Penyaluran KPR/KPA merupakan salah satu indikator daya beli, bersama kredit multiguna dan kredit kendaraan bermotor (KKB).
Kedit multiguna juga tumbuh menurun sebesar 8,2 persen (yoy) pada Mei 2026 dibanding 8,5 persen (yoy) pada April 2026.
Begitu pula KKB, masih terkontraksi (minus) 9,4 persen pada Mei 2026 dibanding April 2026 yang terkontraksi 9,0 persen.
Karena itu secara keseluruhan penyaluran kredit konsumsi (KPR/KPA, KKB dan kredit multiguna) menurun menjadi 5,8 persen (yoy) pada Mei 2026 dari 6 persen (yoy) pada April 2026.
Baca juga: Penyaluran KPR Mulai Meningkat, Kenaikan BI Rate Bisa Kembali Menahannya
Sementara penyaluran kredit konstruksi masih tumbuh tinggi sebesar 44,6 persen yoy (Mei 2026) senilai Rp570,5 triliun, kendati sedikit menurun dibanding 46 persen (yoy) pada April 2026.
Tingginya pertumbuhan kredit konstruksi selama beberapa bulan terakhir mengindikasikan, developer mempercepat penyelesaian proyek agar penjualannya bisa mendapatkan insentif PPN DTP sebelum tutup tahun.
Sementara kredit real estate terus meningkat, dari 13,9 persen yoy (April) menjadi 14,5 persen yoy (Mei) senilai Rp272,5 triliun. Mengindikasikan developer mempersiapkan pengembangan proyek atau produk baru.
Secara keseluruhan penyaluran kredit properti (KPR/KPA, kredit konstruksi, dan kredit real estate) pada Mei 2026 tumbuh 17,2 persen (yoy) senilai Rp1.690,8 trilun, lebih rendah dibanding April yang tumbuh 17,5 persen.

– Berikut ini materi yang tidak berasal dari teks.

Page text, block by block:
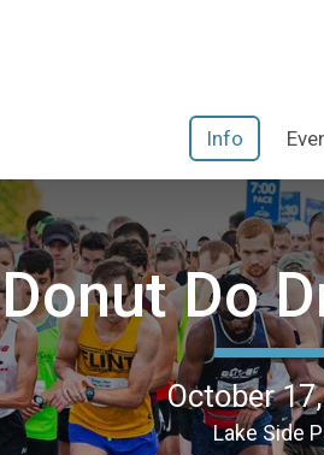
Info
Donut Do
October
Lake Side
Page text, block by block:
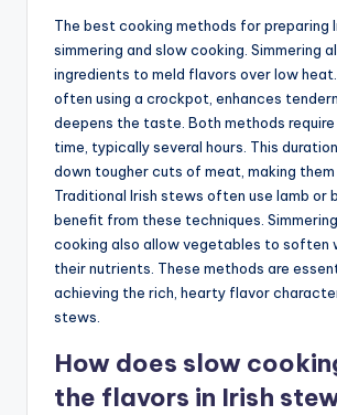
The best cooking methods for preparing
simmering and slow cooking. Simmering
ingredients to meld flavors over low
often using a crockpot, enhances
deepens the taste. Both methods require
time, typically several hours. This
down tougher cuts of meat, making
Traditional Irish stews often use lamb or
benefit from these techniques.
cooking also allow vegetables to soften
their nutrients. These methods are
achieving the rich, hearty flavor
stews.
How does slow
the flavors in Irish
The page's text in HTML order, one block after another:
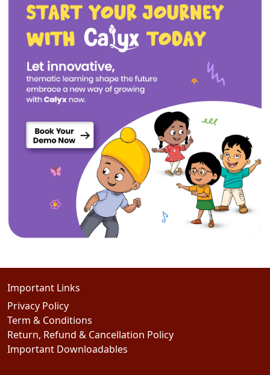
Important Links
Privacy Policy
Term & Conditions
Return, Refund & Cancellation Policy
Important Downloadables
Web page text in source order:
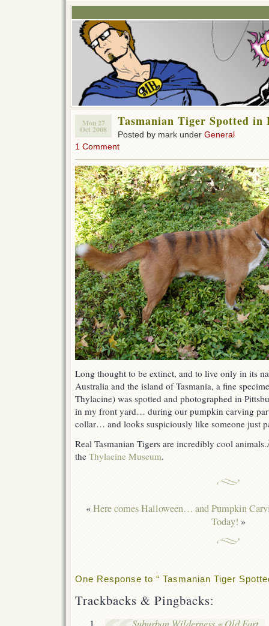
Mon 27
Oct 2008
Tasmanian Tiger Spotted
Posted by mark under General
1 Comment
Long thought to be extinct, and to live only in its
Australia and the island of Tasmania, a fine
Thylacine) was spotted and photographed in
in my front yard… during our pumpkin carving
collar… and looks suspiciously like someone just
Real Tasmanian Tigers are incredibly cool
the Thylacine Museum.
«Here comes Halloween… and Pumpkin
Today! »
One Response to “ Tasmanian Tiger
Trackbacks & Pingbacks:
Suburban Wilderness « Old Fart
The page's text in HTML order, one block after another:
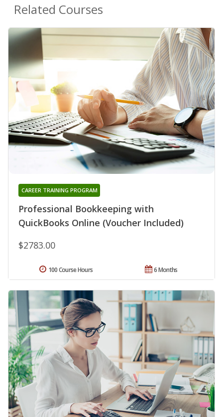
Related Courses
Professional Bookkeeping with
QuickBooks Online (Voucher Included)
CAREER TRAINING PROGRAM
$2783.00
6 Months
100 Course Hours
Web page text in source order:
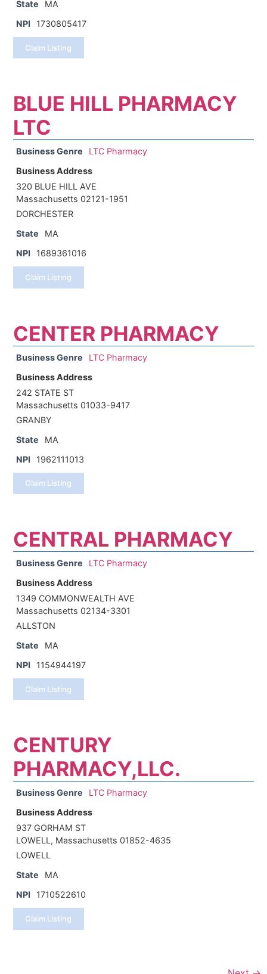
State
MA
NPI
1730805417
Claim Listing
BLUE HILL PHARMACY
LTC
Business Genre
LTC Pharmacy
Business Address
320 BLUE HILL AVE
Massachusetts 02121-1951
DORCHESTER
State
MA
NPI
1689361016
Claim Listing
CENTER PHARMACY
Business Genre
LTC Pharmacy
Business Address
242 STATE ST
Massachusetts 01033-9417
GRANBY
State
MA
NPI
1962111013
Claim Listing
CENTRAL PHARMACY
Business Genre
LTC Pharmacy
Business Address
1349 COMMONWEALTH AVE
Massachusetts 02134-3301
ALLSTON
State
MA
NPI
1154944197
Claim Listing
CENTURY
PHARMACY,LLC.
Business Genre
LTC Pharmacy
Business Address
937 GORHAM ST
LOWELL, Massachusetts 01852-4635
LOWELL
State
MA
NPI
1710522610
Claim Listing
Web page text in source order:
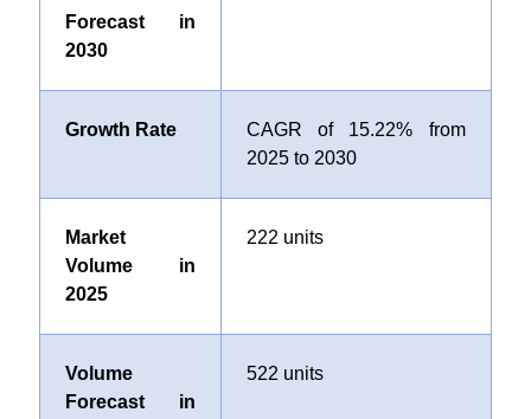
Forecast in
2030
Growth Rate
CAGR of 15.22% from
2025 to 2030
Market
Volume in
2025
222 units
Volume
Forecast in
522 units
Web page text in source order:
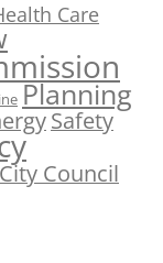
Care
Planning
Safety
Council
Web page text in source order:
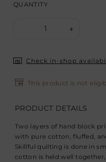
QUANTITY
1 +
Check in-shop
This product is not
PRODUCT DETAILS
Two layers of hand block
with pure cotton, fluffed,
Skillful quilting is done in
cotton is held well
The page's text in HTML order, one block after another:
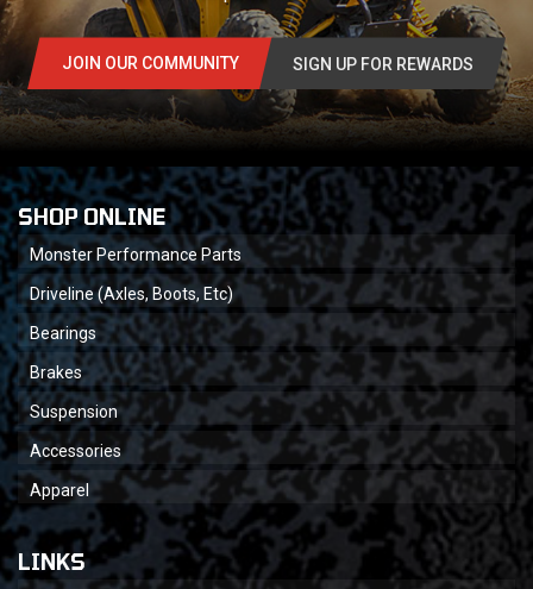
JOIN OUR COMMUNITY SIGN UP FOR REWARDS
SHOP ONLINE
Monster Performance Parts
Driveline (Axles, Boots, Etc)
Bearings
Brakes
Suspension
Accessories
Apparel
LINKS
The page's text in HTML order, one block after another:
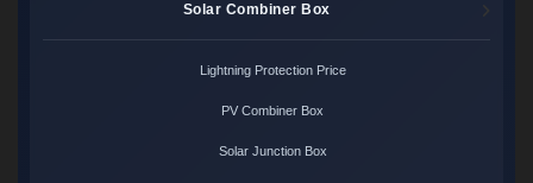
Solar Combiner Box
Lightning Protection Price
PV Combiner Box
Solar Junction Box
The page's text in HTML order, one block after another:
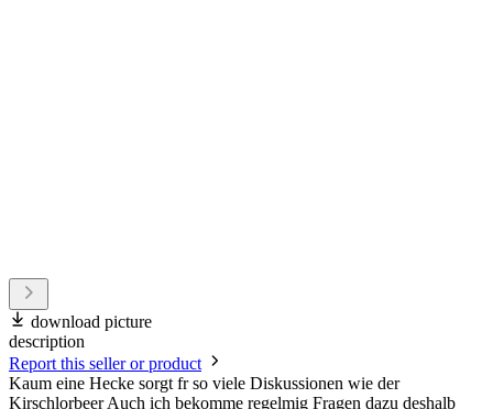
download picture
description
Report this seller or product
Kaum eine Hecke sorgt fr so viele Diskussionen wie der
Kirschlorbeer Auch ich bekomme regelmig Fragen dazu deshalb
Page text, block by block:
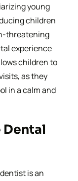
young
children
threatening
experience
children to
as they
in a calm and
Dental
is an
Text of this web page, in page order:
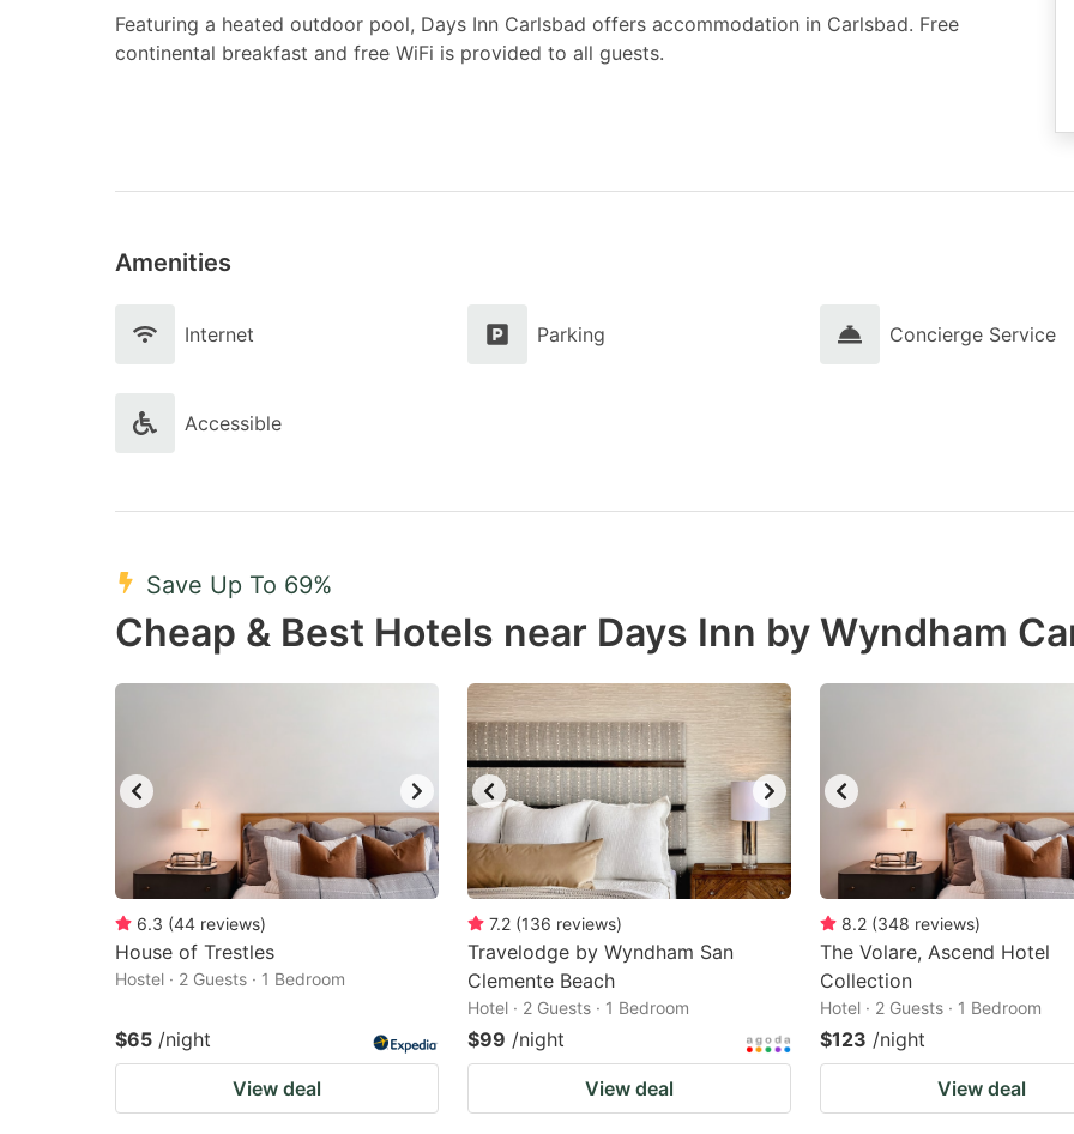
Featuring a heated outdoor pool, Days Inn Carlsbad offers accommodation in Carlsbad. Free
continental breakfast and free WiFi is provided to all guests.
Amenities
Internet Parking Concierge Service
Accessible
Save Up To 69%
Cheap & Best Hotels near Days Inn by Wyndham
6.3 (44 reviews)
House of Trestles
Hostel · 2 Guests · 1 Bedroom
$65 /night
View deal
7.2 (136 reviews)
Travelodge by Wyndham San
Clemente Beach
Hotel · 2 Guests · 1 Bedroom
$99 /night
View deal
8.2 (348 reviews)
The Volare, Ascend Hotel
Collection
Hotel · 2 Guests · 1 Bedroom
$123 /night
View deal
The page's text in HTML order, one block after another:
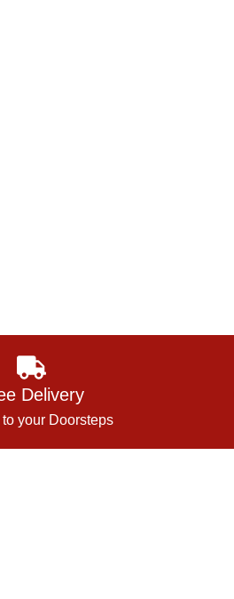
Delivery
your Doorsteps
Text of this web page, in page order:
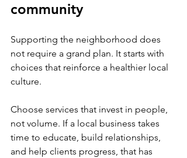
community
Supporting the neighborhood does
not require a grand plan. It starts with
choices that reinforce a healthier local
culture.
Choose services that invest in people,
not volume. If a local business takes
time to educate, build relationships,
and help clients progress, that has
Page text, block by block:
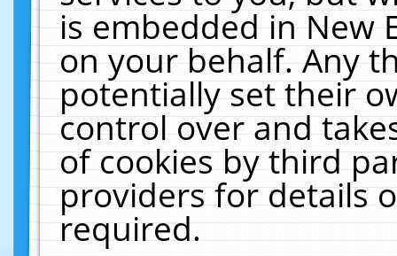
is embedded in New
on your behalf. Any
potentially set their
control over and
of cookies by third
providers for details
required.
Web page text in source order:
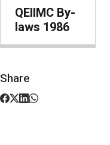
QEIIMC By-
laws 1986
Share
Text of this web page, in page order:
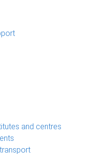
and centres
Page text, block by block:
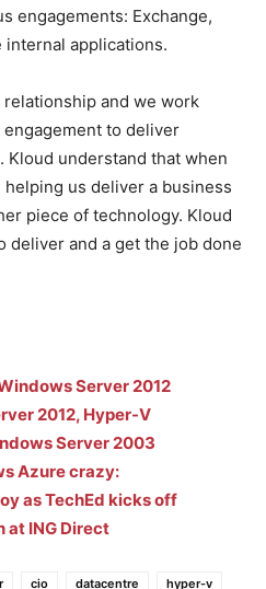
engagements: Exchange,
internal applications.
and we work
to deliver
understand that when
us deliver a business
piece of technology. Kloud
deliver and a get the job done
Server 2012
2012, Hyper-V
Server 2003
Azure crazy:
as TechEd kicks off
at ING Direct
cio datacentre
hyper-v
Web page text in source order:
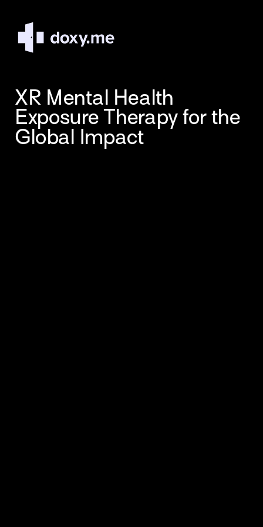
XR Mental Health
Exposure Therapy for the
Global Impact
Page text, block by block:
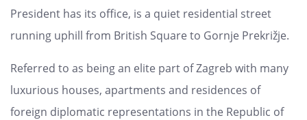
President has its office, is a quiet residential street
running uphill from British Square to Gornje Prekrižje.
Referred to as being an elite part of Zagreb with many
luxurious houses, apartments and residences of
foreign diplomatic representations in the Republic of
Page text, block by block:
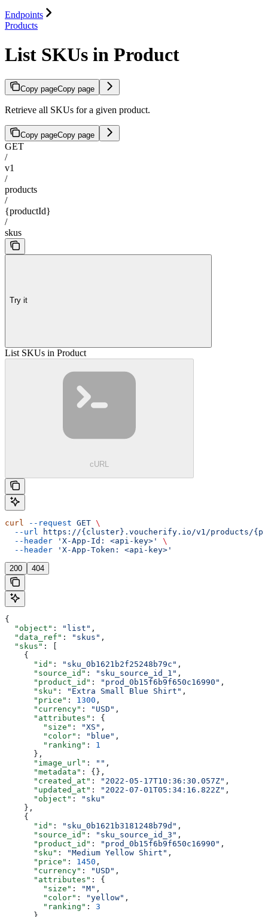
Endpoints
Products
List SKUs in Product
Copy pageCopy page
Retrieve all SKUs for a given product.
Copy pageCopy page
GET
/
v1
/
products
/
{productId}
/
skus
Try it
List SKUs in Product
cURL
curl --request GET \
  --url
https://{cluster}.voucherify.io/v1/products/
  --header
'X-App-Id: <api-key>'
\
  --header
'X-App-Token: <api-key>'
200 404
{
  "object"
: "list" ,
  "data_ref"
: "skus" ,
  "skus"
: [
    {
      "id"
: "sku_0b1621b2f25248b79c" ,
      "source_id"
: "sku_source_id_1" ,
      "product_id"
: "prod_0b15f6b9f650c16990" ,
      "sku"
: "Extra Small Blue Shirt" ,
      "price"
: 1300 ,
      "currency"
: "USD" ,
      "attributes"
: {
        "size"
: "XS" ,
        "color"
: "blue" ,
        "ranking"
: 1
      },
      "image_url"
: "" ,
      "metadata"
: {},
      "created_at"
: "2022-05-17T10:36:30.057Z" ,
      "updated_at"
: "2022-07-01T05:34:16.822Z" ,
      "object"
:
"sku"
    },
    {
      "id"
: "sku_0b1621b3181248b79d" ,
      "source_id"
: "sku_source_id_3" ,
      "product_id"
: "prod_0b15f6b9f650c16990" ,
      "sku"
: "Medium Yellow Shirt" ,
      "price"
: 1450 ,
      "currency"
: "USD" ,
      "attributes"
: {
        "size"
: "M" ,
        "color"
: "yellow" ,
        "ranking"
: 3
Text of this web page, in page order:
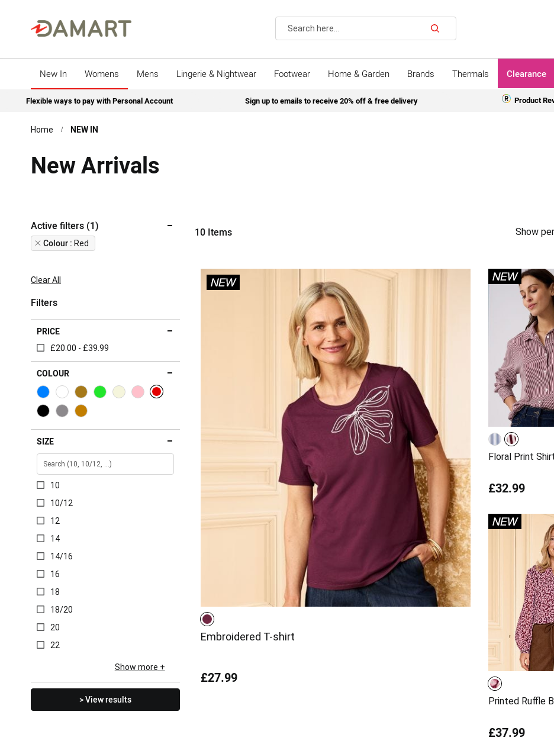
Search
New In Womens Mens Lingerie & Nightwear Footwear Home & Garden Brands Thermals Clearance
Flexible ways to pay with Personal Account Sign up to emails to receive 20% off & free delivery Product
Home NEW IN
New Arrivals
10Items Show
Embroidered T-shirt
£27.99
Floral Print
£32.99
Printed Ruffle
£37.99
Active filters (1)
Colour Red
Remove
This
Clear All
Filters
PRICE
£20.00 - £39.99
COLOUR
SIZE
10
10/12
12
14
14/16
16
18
18/20
20
22
Show more
> View results
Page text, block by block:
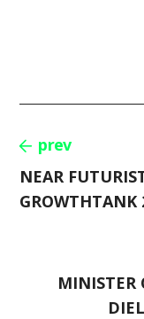
prev
NEAR
GROWTHTANK
MINISTER
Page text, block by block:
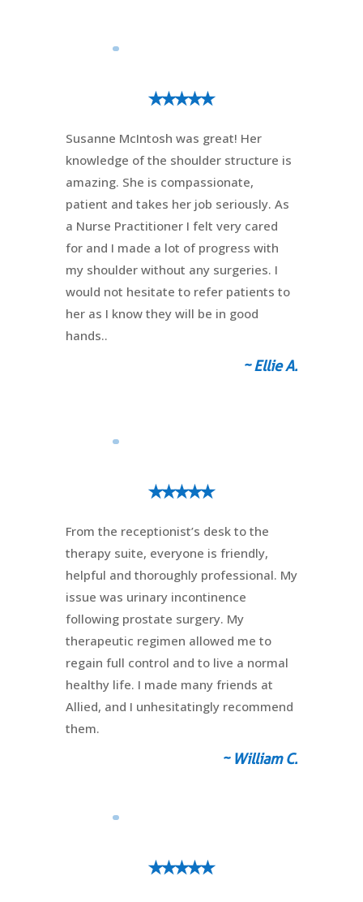
⭑⭑⭑⭑⭑
Susanne McIntosh was great! Her
knowledge of the shoulder structure is
amazing. She is compassionate,
patient and takes her job seriously. As
a Nurse Practitioner I felt very cared
for and I made a lot of progress with
my shoulder without any surgeries. I
would not hesitate to refer patients to
her as I know they will be in good
hands..
~ Ellie A.
⭑⭑⭑⭑⭑
From the receptionist’s desk to the
therapy suite, everyone is friendly,
helpful and thoroughly professional. My
issue was urinary incontinence
following prostate surgery. My
therapeutic regimen allowed me to
regain full control and to live a normal
healthy life. I made many friends at
Allied, and I unhesitatingly recommend
them.
~ William C.
⭑⭑⭑⭑⭑
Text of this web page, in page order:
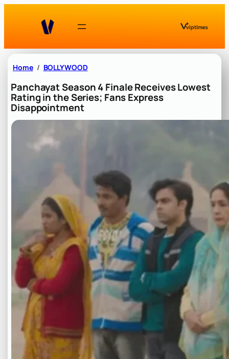
Home BOLLYWOOD
Panchayat Season 4 Finale Receives Lowest
Rating in the Series; Fans Express
Disappointment
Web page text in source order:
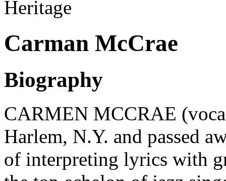
Carman McCrae
Biography
CARMEN MCCRAE
Harlem, N.Y. and passed
of interpreting lyrics with
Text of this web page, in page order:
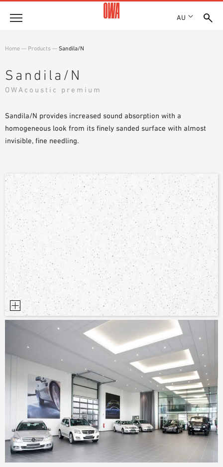
AU
AWARDS
LOCATIONS
Products
PRODUCT OVERVIEW
TECHNICAL SEARCH
FUNCTIONS
APPLICATION AREAS
Case Studies
BROCHURES & DATASHEETS
PLANNING TOOLS
VIDEOS
Where to buy
Sample Order
Home — Products — Sandila/N
Sandila/N
OWAcoustic premium
Sandila/N provides increased sound absorption with a
homogeneous look from its finely sanded surface with almost
invisible, fine needling.
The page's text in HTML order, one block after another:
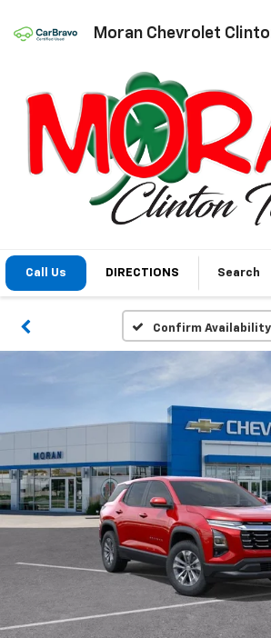
Moran Chevrolet
Call Us DIRECTIONS Search
Confirm Availability
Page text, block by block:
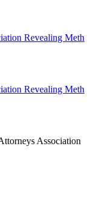
Revealing Meth
Revealing Meth
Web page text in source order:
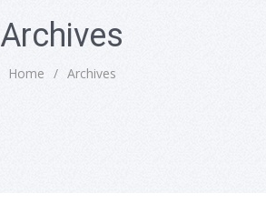
Archives
Home / Archives
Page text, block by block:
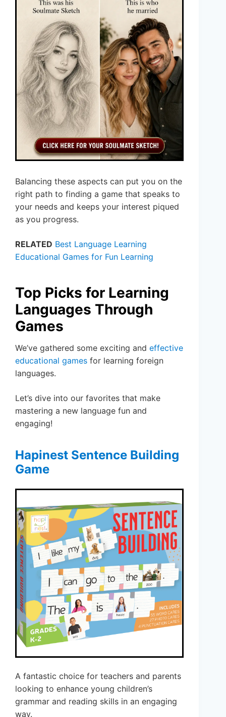
Balancing these aspects can put you on the
right path to finding a game that speaks to
your needs and keeps your interest piqued
as you progress.
RELATED Best Language Learning
Educational Games for Fun Learning
Top Picks for Learning
Languages Through
Games
We’ve gathered some exciting and effective
educational games for learning foreign
languages.
Let’s dive into our favorites that make
mastering a new language fun and
engaging!
Hapinest Sentence Building
Game
A fantastic choice for teachers and parents
looking to enhance young children’s
grammar and reading skills in an engaging
way.
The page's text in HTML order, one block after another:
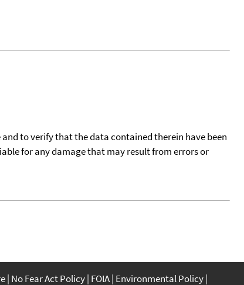
to verify that the data contained therein have been
for any damage that may result from errors or
No Fear Act Policy FOIA Environmental Policy
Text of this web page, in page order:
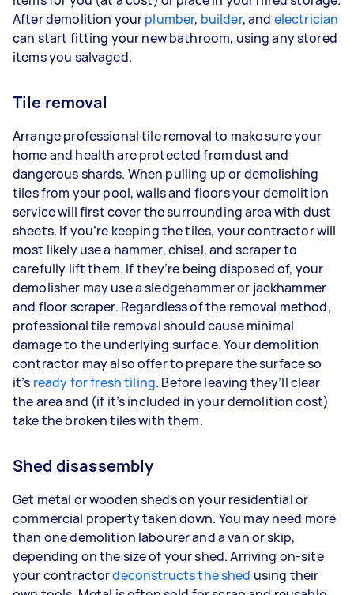
After demolition yourplumber, builder, and electrician
can start fitting your new bathroom, using any stored
items you salvaged.
Tile removal
Arrange professional tile removal to make sure your
home and health are protected from dust and
dangerous shards. When pulling up or demolishing
tiles from your pool, walls and floors your demolition
service will first cover the surrounding area with dust
sheets. If you’re keeping the tiles, your contractor will
most likely use a hammer, chisel, and scraper to
carefully lift them. If they’re being disposed of, your
demolisher may use a sledgehammer or jackhammer
and floor scraper. Regardless of the removal method,
professional tile removal should cause minimal
damage to the underlying surface. Your demolition
contractor may also offer to prepare the surface so
it’s ready for fresh tiling. Before leaving they’ll clear
the area and (if it’s included in your demolition cost)
take the broken tiles with them.
Shed disassembly
Get metal or wooden sheds on your residential or
commercial property taken down. You may need more
than one demolition labourer and a van or skip,
depending on the size of your shed. Arriving on-site
your contractordeconstructs the shed using their
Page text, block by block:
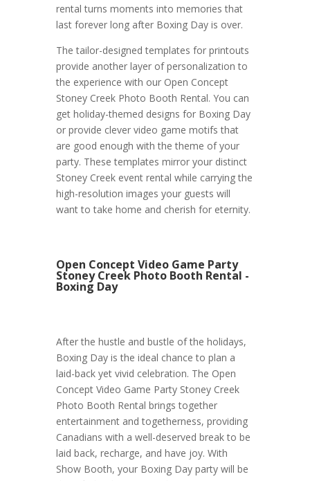
rental turns moments into memories that
last forever long after Boxing Day is over.
The tailor-designed templates for printouts
provide another layer of personalization to
the experience with our Open Concept
Stoney Creek Photo Booth Rental. You can
get holiday-themed designs for Boxing Day
or provide clever video game motifs that
are good enough with the theme of your
party. These templates mirror your distinct
Stoney Creek event rental while carrying the
high-resolution images your guests will
want to take home and cherish for eternity.
Open Concept Video Game Party
Stoney Creek Photo Booth Rental -
Boxing Day
After the hustle and bustle of the holidays,
Boxing Day is the ideal chance to plan a
laid-back yet vivid celebration. The Open
Concept Video Game Party Stoney Creek
Photo Booth Rental brings together
entertainment and togetherness, providing
Canadians with a well-deserved break to be
laid back, recharge, and have joy. With
Show Booth, your Boxing Day party will be

Baca juga: Maret Kredit Properti Kembali Tumbuh Tinggi, Tapi KPR Masih Terus Menurun
Suku bunga kredit sendiri pada Mei 2026 relatif stabil, dengan rata-rata tertimbang 8,7 persen. Yang meningkat suku bunga simpanan berjangka.
Terutama pada tenor 1, 3, 6, dan 12 bulan, masing-masing sebesar 4,28 persen, 4,73 persen, 4,65 persen, dan 4,50 persen, dibanding 4,20 persen, 4,71 persen, 4,58 persen, dam 4,44 persen pada April 2026.